→ What the exercise asks:
In the copy, keep every record exact and leave out all images.

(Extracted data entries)

────────────────

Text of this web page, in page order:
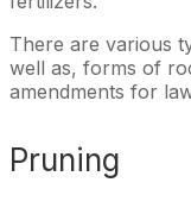
There are various
well as, forms of
amendments for
Pruning
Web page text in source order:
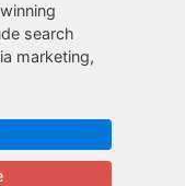
search
marketing,
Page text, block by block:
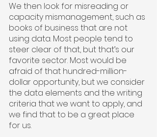
We then look for misreading or
capacity mismanagement, such as
books of business that are not
using data. Most people tend to
steer clear of that, but that’s our
favorite sector. Most would be
afraid of that hundred-million-
dollar opportunity, but we consider
the data elements and the writing
criteria that we want to apply, and
we find that to be a great place
for us.
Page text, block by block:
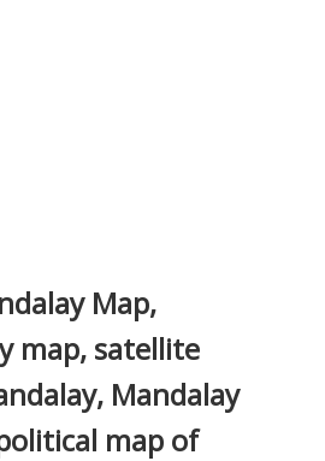
Map,
map, satellite
Mandalay
map of
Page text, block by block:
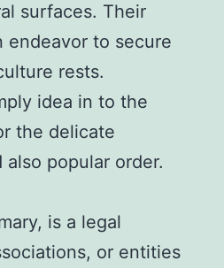
surfaces. Their
endeavor to secure
rests.
idea in to the
the delicate
popular order.
is a legal
or entities
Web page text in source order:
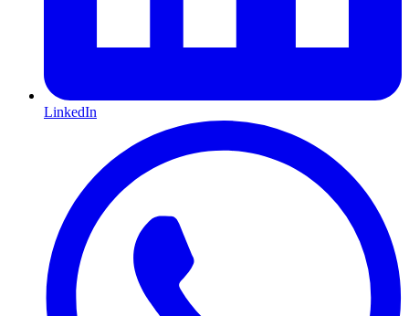
LinkedIn

────────────────

→ Response area:
Text of this web page, in page order:
There are various
well as, forms of
amendments for
Pruning
Web page text in source order:
search
marketing,
Page text, block by block:
We then look for misreading or
capacity mismanagement, such as
books of business that are not
using data. Most people tend to
steer clear of that, but that’s our
favorite sector. Most would be
afraid of that hundred-million-
dollar opportunity, but we consider
the data elements and the writing
criteria that we want to apply, and
we find that to be a great place
for us.
Page text, block by block:
Map,
map, satellite
Mandalay
map of
Page text, block by block:
surfaces. Their
endeavor to secure
rests.
idea in to the
the delicate
popular order.
is a legal
or entities
Web page text in source order:
LinkedIn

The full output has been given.